Fractional reserve banking: a key antagonist of the Global Financial Crisis, yet a driver of economic growth. Whilst most banks call for progressively lower reserve holdings, others would like to see the system’s demise - but what does all this mean and how does it affect us?
The fractional reserve system requires a bank to hold only a small proportion of its total liabilities, deposits and borrowings, available for withdrawal. That is, for a 10% reserve requirement, when a bank receives a deposit of say £100, they can then lend out £90 of that, while keeping £10 for the ATMs.
This system is key to banks’ business, allowing for vast profits, as they lend money to people at higher interest rates than those at which they borrow. If someone deposits £100 into a bank account, the bank may pay 0.5% interest to be able to ‘borrow’ that money and lend it to other people. Whereas, if someone takes out a loan from a bank, they will be charged approximately 5% interest. As such, the cost to banks of receiving deposits is far less than the payoff they will receive from lending some of that same money out – hence the large profits to be made from millions of global transactions.

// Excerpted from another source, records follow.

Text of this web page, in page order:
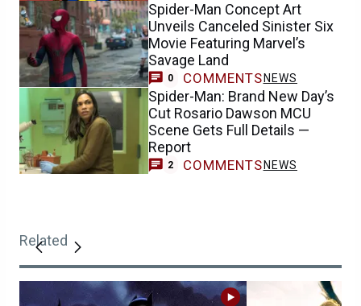
Spider-Man Concept Art
Unveils Canceled Sinister Six
Movie Featuring Marvel’s
Savage Land
0 COMMENTS NEWS
Spider-Man: Brand New Day’s
Cut Rosario Dawson MCU
Scene Gets Full Details —
Report
2 COMMENTS NEWS
Related
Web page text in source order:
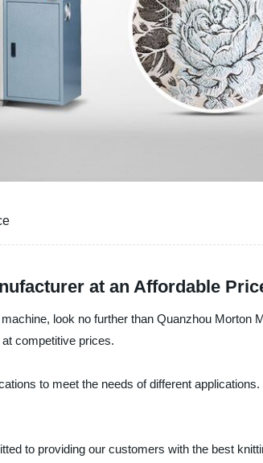
at an Affordable
look no further than Quanzhou
competitive prices.
to meet the needs of different
to providing our customers with the best
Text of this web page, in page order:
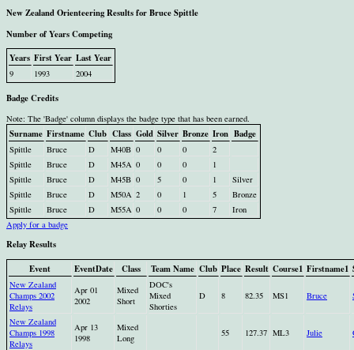
New Zealand Orienteering Results for Bruce Spittle
Number of Years Competing
Years First Year Last Year
9 1993 2004
Badge Credits
Note: The 'Badge' column displays the badge type that has been earned.
Surname Firstname Club Class Gold Silver Bronze Iron Badge
Spittle Bruce D M40B 0 0 0
2
Spittle
Bruce D M45A 0 0 0
1
Spittle
Bruce D M45B 0 5 0 1
Silver
Spittle
Bruce D M50A 2 0 1 5
Bronze
Spittle
Bruce D M55A 0 0 0 7
Iron
Apply for a badge
Relay Results
Event
EventDate Class Team Name Club Place Result Course1 Firstname1
New Zealand
Champs 2002
Relays
Apr 01
2002
Mixed
Short
DOC's
Mixed
Shorties
D 8 82.35 MS1 Bruce
New Zealand
Champs 1998
Relays
Apr 13
1998
Mixed
Long
55 127.37 ML3 Julie
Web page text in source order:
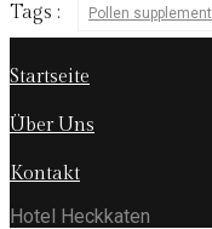
Tags : Pollen supplement
Startseite
Über Uns
Kontakt
Hotel Heckkaten
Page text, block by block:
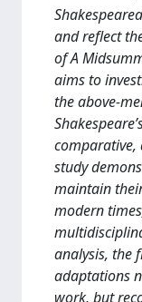
and reflect
of A
aims to
the above-
comparative,
study
maintain
modern
analysis, the
adaptations
work, but
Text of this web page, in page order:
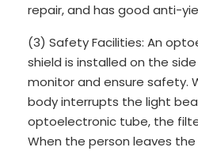
repair, and has good anti-
(3) Safety Facilities: An
shield is installed on the
monitor and ensure safety.
body interrupts the light
optoelectronic tube, the
When the person leaves
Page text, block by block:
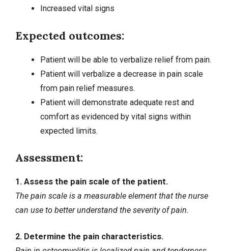
Increased vital signs
Expected outcomes:
Patient will be able to verbalize relief from pain.
Patient will verbalize a decrease in pain scale
from pain relief measures.
Patient will demonstrate adequate rest and
comfort as evidenced by vital signs within
expected limits.
Assessment:
1. Assess the pain scale of the patient.
The pain scale is a measurable element that the nurse
can use to better understand the severity of pain.
2. Determine the pain characteristics.
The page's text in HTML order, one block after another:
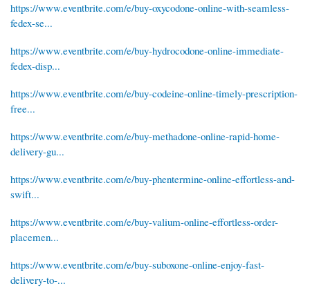
https://www.eventbrite.com/e/buy-oxycodone-online-with-seamless-
fedex-se...
https://www.eventbrite.com/e/buy-hydrocodone-online-immediate-
fedex-disp...
https://www.eventbrite.com/e/buy-codeine-online-timely-prescription-
free...
https://www.eventbrite.com/e/buy-methadone-online-rapid-home-
delivery-gu...
https://www.eventbrite.com/e/buy-phentermine-online-effortless-and-
swift...
https://www.eventbrite.com/e/buy-valium-online-effortless-order-
placemen...
https://www.eventbrite.com/e/buy-suboxone-online-enjoy-fast-
delivery-to-...
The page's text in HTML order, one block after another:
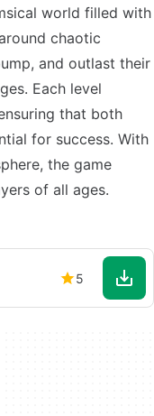
world filled with
chaotic
and outlast their
Each level
that both
for success. With
the game
of all ages.
5
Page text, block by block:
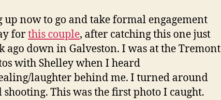
up now to go and take formal engagement
forthis couple, after catching this one just
ago down in Galveston. I was at the Tremont
with Shelley when I heard
laughter behind me. I turned around
shooting. This was the first photo I caught.
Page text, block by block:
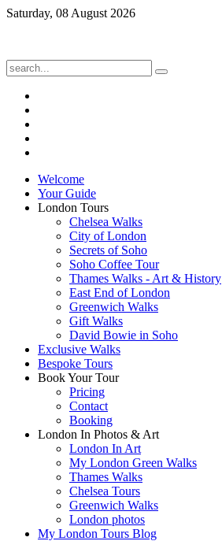
Saturday, 08 August 2026
Welcome
Your Guide
London Tours
Chelsea Walks
City of London
Secrets of Soho
Soho Coffee Tour
Thames Walks - Art & History
East End of London
Greenwich Walks
Gift Walks
David Bowie in Soho
Exclusive Walks
Bespoke Tours
Book Your Tour
Pricing
Contact
Booking
London In Photos & Art
London In Art
My London Green Walks
Thames Walks
Chelsea Tours
Greenwich Walks
London photos
My London Tours Blog
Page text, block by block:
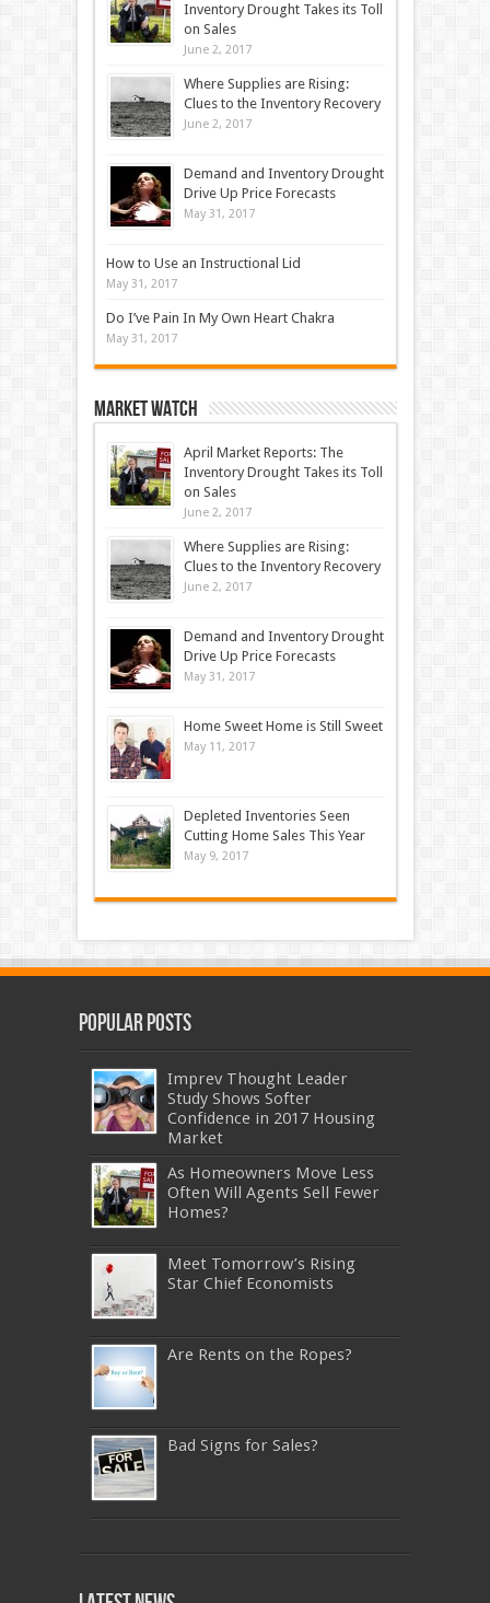
Inventory Drought Takes its Toll
on Sales
June 2, 2017
Where Supplies are Rising:
Clues to the Inventory Recovery
June 2, 2017
Demand and Inventory Drought
Drive Up Price Forecasts
May 31, 2017
How to Use an Instructional Lid
May 31, 2017
Do I’ve Pain In My Own Heart Chakra
May 31, 2017
Market Watch
April Market Reports: The
Inventory Drought Takes its Toll
on Sales
June 2, 2017
Where Supplies are Rising:
Clues to the Inventory Recovery
June 2, 2017
Demand and Inventory Drought
Drive Up Price Forecasts
May 31, 2017
Home Sweet Home is Still Sweet
May 11, 2017
Depleted Inventories Seen
Cutting Home Sales This Year
May 9, 2017
Popular Posts
Imprev Thought Leader
Study Shows Softer
Confidence in 2017 Housing
Market
As Homeowners Move Less
Often Will Agents Sell Fewer
Homes?
Meet Tomorrow’s Rising
Star Chief Economists
Are Rents on the Ropes?
Bad Signs for Sales?
,200-310,LX0-103
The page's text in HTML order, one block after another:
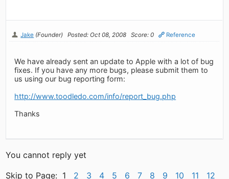
Jake (Founder) Posted: Oct 08, 2008 Score: 0 Reference
We have already sent an update to Apple with a lot of bug
fixes. If you have any more bugs, please submit them to
us using our bug reporting form:
http://www.toodledo.com/info/report_bug.php
Thanks
You cannot reply yet
Skip to Page: 1 2 3 4 5 6 7 8 9 10 11 12
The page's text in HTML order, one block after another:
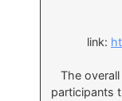
link:
The
participants
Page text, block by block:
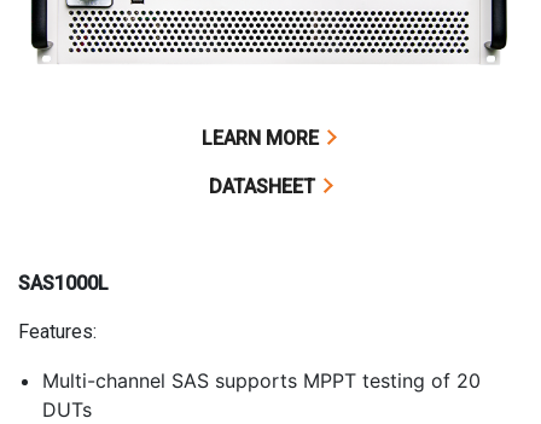
LEARN MORE
DATASHEET
SAS1000L
Features:
Multi-channel SAS supports MPPT testing of 20
DUTs
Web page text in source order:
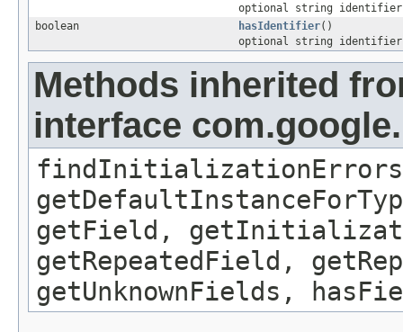
optional string
boolean
hasIdentifier()
optional string
Methods inherited
interface
getField,
getRepeatedField,
getUnknownFields,
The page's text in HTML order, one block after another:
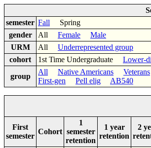
semester Fall Spring
gender
All Female
Male
URM
All Underrepresented group
cohort
1st Time Undergraduate Lower-
group
All Native Americans Veterans
First-gen
Pell elig AB540
First
semester
Cohort
1
semester
retention
1 year
retention
2
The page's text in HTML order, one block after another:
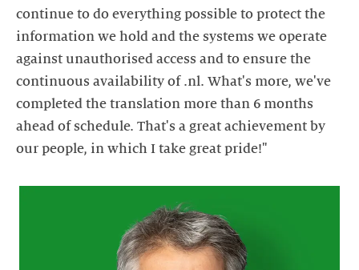
continue to do everything possible to protect the
information we hold and the systems we operate
against unauthorised access and to ensure the
continuous availability of .nl. What's more, we've
completed the translation more than 6 months
ahead of schedule. That's a great achievement by
our people, in which I take great pride!"

The 2008 Financial Crisis was, amongst other things, due to banks desiring and being able to create money – too much money. From the earlier example, when the bank loans out £90 of the initial £100 deposit, it ‘creates’ money – there is £100 deposited that belongs to one person and £90 held in loans by another, totalling £190. This money could yet be put in another bank and lent out ad infinitum. It turns out, after a bit of playing around with number series, that the financial system can turn our initial £100 into £1000.
So it seems that banks can simply ‘create’ money. A fact that was most evident in the seven years before The Financial Crisis, when banks literally doubled the money supply. In fact, they were able to continue creating so much of the stuff that, to most, it seemed impossible that such a trend could end. Lending, the supply of money and profits continued to grow, banks became increasingly exuberant and the complexity of credit chains grew, along with the wealth of investors. However, as the old saying goes: ‘when something seems too good to be true… it probably is’ and this time it most definitely was.
Of the trillions of pounds that were created in the economy between 2000 and 2007, 51% went into the real estate market. This drove up prices, along with the level of personal debt, at such speed that debt was rising even faster than incomes. Repayments were becoming extremely difficult and there was a rising fear that banks would default and declare bankruptcy. Fear is a self-fulfilling prophecy in the financial world and so, as lending started to fall, so too did some banks. The cut in lending froze the financial system dead in its tracks, and as contagion spread, investors stopped borrowing, consumers stopped buying and the economy stopped growing - bringing about the worst recession in over 70 years. This vicious circle of banks crumbling, investors caving and businesses going bankrupt was named ‘The Great Recession’ and we have been feeling its effects ever since.
In 2009 the UK imposed new policies to try to encourage banks to increase their reserve requirement ratios, despite still not having any official regulations like in the US. The governing body implemented interest on excess reserves so that, if a bank kept back more money than was needed, it would be rewarded with higher interest payments from the Bank of England. This was still not as strict as in the US, but was an improvement nonetheless - a half-hearted attempt to try and avoid another financial crisis.
However, the Bank of England is reluctant to force banks to hold back too much money in their reserves, as large amounts of lending and money creation encourages growth in the economy - growth that we desperately need. So the Bank of England has to find the right balance, treading the fine line between harshly regulating the fractional reserve system and allowing banks to inject fuel into the economy. It is safe to say that they got the balance wrong in 2008 and that even now the regulation is arguably not strict enough, but when will bankers ever learn from their mistakes?